基本的には医療界も他業種と違わず、需要と供給の関係に収束していくと思っています。先に述べた健診業務は報酬下落基調ですし、ニーズが多く需要が少ないと思われる産婦人科・小児科はフリーランス化することでかなりの高額契約ができるものと思われます。さらに代替不可の付加価値を得ることができたのなら(これは人間性や雇い主の思い込みも含まれる)、高額契約のチャンスかもしれません。
私見(そう、全て私見です)ではフリーランスのリスクが大きく見積もられすぎているように思います。イメージ先行というか。その分のリスクプレミアムが上乗せされた報酬ということになっているのでしょう。先行者プレミアムはおそらく既に某○chでいう先代の人々により得られていると思われます。これは現在のように斡旋業がいないリスクに対するリスクプレミアムととることもできるかもしれません。

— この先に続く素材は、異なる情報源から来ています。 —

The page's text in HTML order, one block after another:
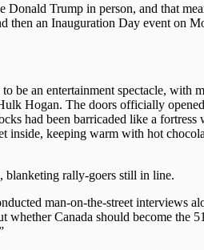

さて、実際どのように勤務先ポートフォリオを組んでいくべきか。金融モダンポートフォリオ理論ではリスクを限定しその中で最大のリターンを得ようとします。フリーランス医師勤務先ポートフォリオにおいて、リスクの分散はできるだけ多くの勤務先に就いて、首切られリスクが発生しても損害を最小限にするという戦略かもしれません。
つまり多くの勤務は午前・午後・当直帯の3勤務帯にあり月から土の6日間と日曜日と分けることができます。3(勤務帯)X6(日)=18(勤務帯)、あと日曜日。このコマ数をどう配分(アロケーション)するのかということです。

①まず決めるのはどの位休みたいか。また当直をやるのかということです。
ここでは極々標準的な週40時間労働編としましょう。つまり月~金の午前・午後の10コマだけ勤務するということにします。週休2日、当直なし。僕を含めて多くの医師から見ると夢の生活です。

②次に決めることはどの業種を選んでいくのか。
専門をもっている方はできるだけ組み入れていくべきと考えます。リスクが相対的に少なく、リターンを大きくできる可能性があるからです。専門のない方は相対的にリスクの高い業種を選ぶことになります。

③ではコマ数をどうするか。
できるだけコマ切れの勤務形態の方が良いと思われます。そこにはリスクの分散とリターン効率化が働く可能性があります。勤務先は多い方が首切られ事件が発生したときに損害が少ない可能性が高く、ひとつの医療機関から得る報酬は少ない方が単価を高くする交渉がしやすいことが多いからです。

④保険をかけるべきか。
ここでいう保険は首切られ事件が発生したときにそれをすぐに補填できるシステムを導入するかという意味です。つまりは斡旋業者との付き合いになります。単純にはリスクの高いと思われる専門性のない方は保険をかけるべきではないかと思われます。
専門性があってもすべてのコマを専門外来にするのは骨が折れますし、ニーズがないかもしれませんので一部保険を組み入れるべきでしょう。
斡旋業者を利用するとマージンが発生し高額契約がしにくくなりますが、エージェントと仲良くすると良い案件を紹介してくれることもあります。つまりはマージンが保険料に相当するのでしょう。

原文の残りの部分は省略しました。